◆ **What you have to do**
Write the data out in full and word for word. Do not include images.
*** Extracted data ***
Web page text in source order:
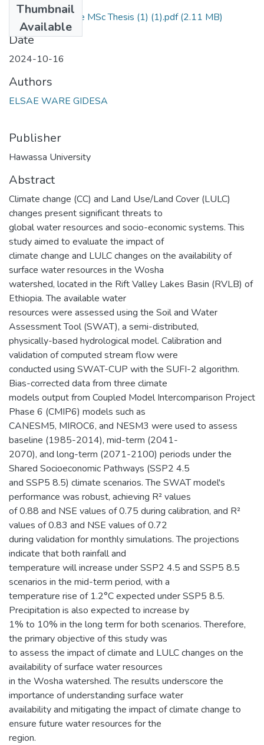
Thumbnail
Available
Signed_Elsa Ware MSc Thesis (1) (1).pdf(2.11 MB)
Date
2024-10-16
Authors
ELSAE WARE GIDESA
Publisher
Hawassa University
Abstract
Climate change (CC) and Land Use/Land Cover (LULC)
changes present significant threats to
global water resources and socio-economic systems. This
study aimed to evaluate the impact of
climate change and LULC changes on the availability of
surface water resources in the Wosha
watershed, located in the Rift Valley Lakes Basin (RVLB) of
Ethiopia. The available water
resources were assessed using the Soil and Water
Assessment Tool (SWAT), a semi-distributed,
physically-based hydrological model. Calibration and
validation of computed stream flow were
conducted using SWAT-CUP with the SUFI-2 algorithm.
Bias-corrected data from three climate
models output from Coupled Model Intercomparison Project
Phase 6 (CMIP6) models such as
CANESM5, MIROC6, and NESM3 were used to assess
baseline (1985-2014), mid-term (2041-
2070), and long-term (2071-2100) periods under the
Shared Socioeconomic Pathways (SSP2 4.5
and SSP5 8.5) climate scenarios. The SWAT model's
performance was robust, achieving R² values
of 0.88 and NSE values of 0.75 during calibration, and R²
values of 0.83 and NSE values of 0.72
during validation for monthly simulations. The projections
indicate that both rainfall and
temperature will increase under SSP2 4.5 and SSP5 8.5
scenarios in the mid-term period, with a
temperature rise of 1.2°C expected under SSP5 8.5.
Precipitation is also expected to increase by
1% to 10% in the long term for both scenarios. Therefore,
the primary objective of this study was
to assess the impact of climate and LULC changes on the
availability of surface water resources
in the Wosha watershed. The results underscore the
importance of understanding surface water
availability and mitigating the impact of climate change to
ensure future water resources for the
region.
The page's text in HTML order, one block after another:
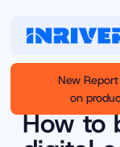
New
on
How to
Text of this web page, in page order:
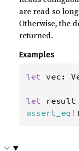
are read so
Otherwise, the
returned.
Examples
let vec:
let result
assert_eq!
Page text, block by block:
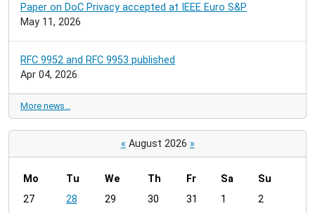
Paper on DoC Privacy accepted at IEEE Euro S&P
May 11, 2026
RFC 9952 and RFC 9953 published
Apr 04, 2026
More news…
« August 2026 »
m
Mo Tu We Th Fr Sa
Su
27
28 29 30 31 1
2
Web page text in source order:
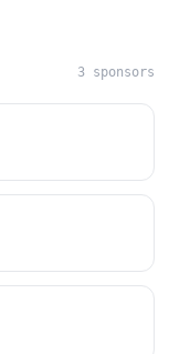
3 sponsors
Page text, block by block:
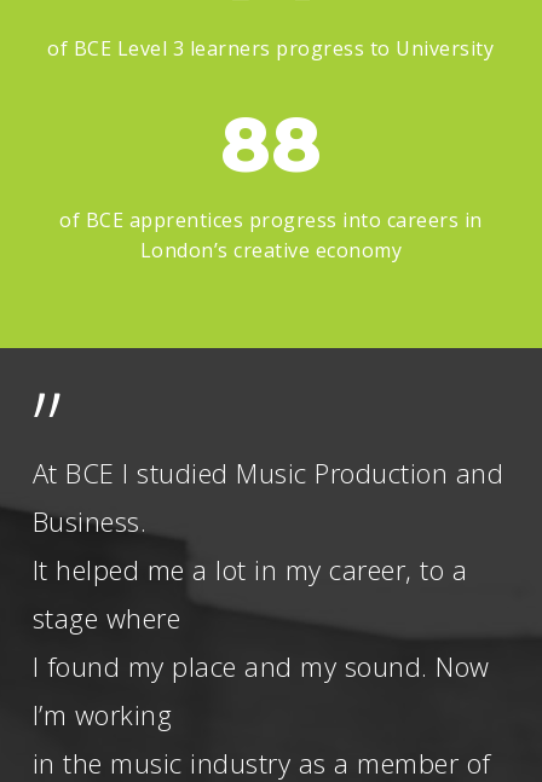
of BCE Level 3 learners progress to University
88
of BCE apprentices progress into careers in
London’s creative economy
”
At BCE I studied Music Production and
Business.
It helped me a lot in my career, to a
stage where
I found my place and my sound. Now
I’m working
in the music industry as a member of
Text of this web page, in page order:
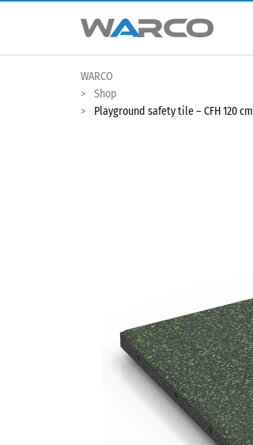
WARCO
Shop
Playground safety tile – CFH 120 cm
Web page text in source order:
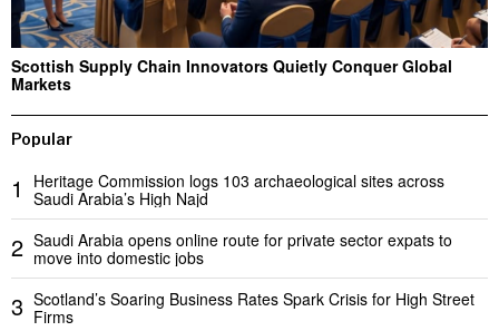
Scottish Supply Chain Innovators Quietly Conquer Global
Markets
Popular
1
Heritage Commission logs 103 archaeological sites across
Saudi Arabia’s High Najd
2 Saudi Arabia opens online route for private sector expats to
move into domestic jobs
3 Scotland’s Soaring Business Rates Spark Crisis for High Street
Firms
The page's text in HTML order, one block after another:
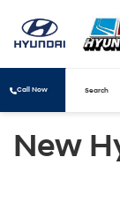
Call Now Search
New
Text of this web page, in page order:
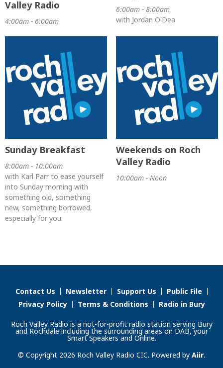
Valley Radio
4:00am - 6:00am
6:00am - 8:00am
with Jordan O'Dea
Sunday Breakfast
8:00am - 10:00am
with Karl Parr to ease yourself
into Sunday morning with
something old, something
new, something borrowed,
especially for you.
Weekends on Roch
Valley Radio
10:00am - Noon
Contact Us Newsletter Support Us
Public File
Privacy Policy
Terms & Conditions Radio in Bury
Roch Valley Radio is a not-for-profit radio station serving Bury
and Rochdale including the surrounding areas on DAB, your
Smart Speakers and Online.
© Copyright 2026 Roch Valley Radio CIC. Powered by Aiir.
*** End of Extracted data ***
◆ **Result for this exercise**
Web page text in source order:
Thumbnail
Available
Signed_Elsa Ware MSc Thesis (1) (1).pdf(2.11 MB)
Date
2024-10-16
Authors
ELSAE WARE GIDESA
Publisher
Hawassa University
Abstract
Climate change (CC) and Land Use/Land Cover (LULC)
changes present significant threats to
global water resources and socio-economic systems. This
study aimed to evaluate the impact of
climate change and LULC changes on the availability of
surface water resources in the Wosha
watershed, located in the Rift Valley Lakes Basin (RVLB) of
Ethiopia. The available water
resources were assessed using the Soil and Water
Assessment Tool (SWAT), a semi-distributed,
physically-based hydrological model. Calibration and
validation of computed stream flow were
conducted using SWAT-CUP with the SUFI-2 algorithm.
Bias-corrected data from three climate
models output from Coupled Model Intercomparison Project
Phase 6 (CMIP6) models such as
CANESM5, MIROC6, and NESM3 were used to assess
baseline (1985-2014), mid-term (2041-
2070), and long-term (2071-2100) periods under the
Shared Socioeconomic Pathways (SSP2 4.5
and SSP5 8.5) climate scenarios. The SWAT model's
performance was robust, achieving R² values
of 0.88 and NSE values of 0.75 during calibration, and R²
values of 0.83 and NSE values of 0.72
during validation for monthly simulations. The projections
indicate that both rainfall and
temperature will increase under SSP2 4.5 and SSP5 8.5
scenarios in the mid-term period, with a
temperature rise of 1.2°C expected under SSP5 8.5.
Precipitation is also expected to increase by
1% to 10% in the long term for both scenarios. Therefore,
the primary objective of this study was
to assess the impact of climate and LULC changes on the
availability of surface water resources
in the Wosha watershed. The results underscore the
importance of understanding surface water
availability and mitigating the impact of climate change to
ensure future water resources for the
region.
The page's text in HTML order, one block after another:
New
on
How to
Text of this web page, in page order:
are read so
Otherwise, the
returned.
Examples
let vec:
let result
assert_eq!
Page text, block by block:
Paper on DoC Privacy accepted at IEEE Euro S&P
May 11, 2026
RFC 9952 and RFC 9953 published
Apr 04, 2026
More news…
« August 2026 »
m
Mo Tu We Th Fr Sa
Su
27
28 29 30 31 1
2
Web page text in source order:
3 sponsors
Page text, block by block:
of BCE Level 3 learners progress to University
88
of BCE apprentices progress into careers in
London’s creative economy
”
At BCE I studied Music Production and
Business.
It helped me a lot in my career, to a
stage where
I found my place and my sound. Now
I’m working
in the music industry as a member of
Text of this web page, in page order:
WARCO
Shop
Playground safety tile – CFH 120 cm
Web page text in source order:
Scottish Supply Chain Innovators Quietly Conquer Global
Markets
Popular
1
Heritage Commission logs 103 archaeological sites across
Saudi Arabia’s High Najd
2 Saudi Arabia opens online route for private sector expats to
move into domestic jobs
3 Scotland’s Soaring Business Rates Spark Crisis for High Street
Firms
The page's text in HTML order, one block after another:
Call Now Search
New
Text of this web page, in page order:
Valley Radio
4:00am - 6:00am
6:00am - 8:00am
with Jordan O'Dea
Sunday Breakfast
8:00am - 10:00am
with Karl Parr to ease yourself
into Sunday morning with
something old, something
new, something borrowed,
especially for you.
Weekends on Roch
Valley Radio
10:00am - Noon
Contact Us Newsletter Support Us
Public File
Privacy Policy
Terms & Conditions Radio in Bury
Roch Valley Radio is a not-for-profit radio station serving Bury
and Rochdale including the surrounding areas on DAB, your
Smart Speakers and Online.
© Copyright 2026 Roch Valley Radio CIC. Powered by Aiir.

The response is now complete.